Clinton talks ‘work-life balance’ with families in Virginia

Democratic presidential candidate Hillary Clinton (C) participates in a discussion during a campaign stop at the Mug-N-Muffin restaurant in Stone Ridge, Virginia. Photo by Kevin Lamarque/Reuters

Democratic presidential candidate Hillary Clinton (C) participates in a discussion during a campaign stop at the Mug-N-Muffin restaurant in Stone Ridge, Virginia. Photo by Kevin Lamarque/Reuters

Hillary Clinton is focusing on so-called “work-life balance” issues as she campaigns in northern Virginia today.
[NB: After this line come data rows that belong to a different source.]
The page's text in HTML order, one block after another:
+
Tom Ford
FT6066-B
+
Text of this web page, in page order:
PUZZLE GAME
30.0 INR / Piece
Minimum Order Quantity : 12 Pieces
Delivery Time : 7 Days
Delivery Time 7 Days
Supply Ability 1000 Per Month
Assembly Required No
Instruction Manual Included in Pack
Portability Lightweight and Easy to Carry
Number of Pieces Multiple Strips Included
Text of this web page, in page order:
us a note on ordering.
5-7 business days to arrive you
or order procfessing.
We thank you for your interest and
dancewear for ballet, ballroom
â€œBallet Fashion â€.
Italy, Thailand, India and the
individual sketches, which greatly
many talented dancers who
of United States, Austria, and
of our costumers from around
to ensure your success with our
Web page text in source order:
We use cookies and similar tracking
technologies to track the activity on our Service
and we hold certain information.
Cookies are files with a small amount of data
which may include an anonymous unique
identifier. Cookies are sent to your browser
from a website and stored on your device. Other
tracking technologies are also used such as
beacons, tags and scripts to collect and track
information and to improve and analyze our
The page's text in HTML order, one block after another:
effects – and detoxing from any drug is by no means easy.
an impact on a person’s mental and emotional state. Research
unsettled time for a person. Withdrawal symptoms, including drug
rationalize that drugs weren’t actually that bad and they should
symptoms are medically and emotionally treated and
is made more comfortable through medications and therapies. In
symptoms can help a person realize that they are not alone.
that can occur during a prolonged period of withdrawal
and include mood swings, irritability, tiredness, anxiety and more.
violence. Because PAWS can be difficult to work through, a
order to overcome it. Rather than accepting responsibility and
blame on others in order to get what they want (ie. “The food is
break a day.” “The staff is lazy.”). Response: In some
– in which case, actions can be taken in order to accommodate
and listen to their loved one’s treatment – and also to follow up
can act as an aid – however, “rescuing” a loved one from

She’s targeting white women — a demographic group that President Barack Obama lost — in her early effort to defeat GOP front-runner Donald Trump. Her campaign believes women, particularly those in battleground states, will be turned off by his history of sexist statements.

Clinton is highlighting her support for increased family leave and equal pay at an event with parents in a coffee shop in suburban Loudoun County, Va. — a battleground county outside Washington where the votes of affluent women are critical.

“We need to really start looking at these programs from the lens of what life is like today and not what it was like 50 years ago,” she says.

Clinton says the problems facing families today are “just harder” than the ones she dealt with as a young lawyer in Arkansas trying to raise her daughter, Chelsea.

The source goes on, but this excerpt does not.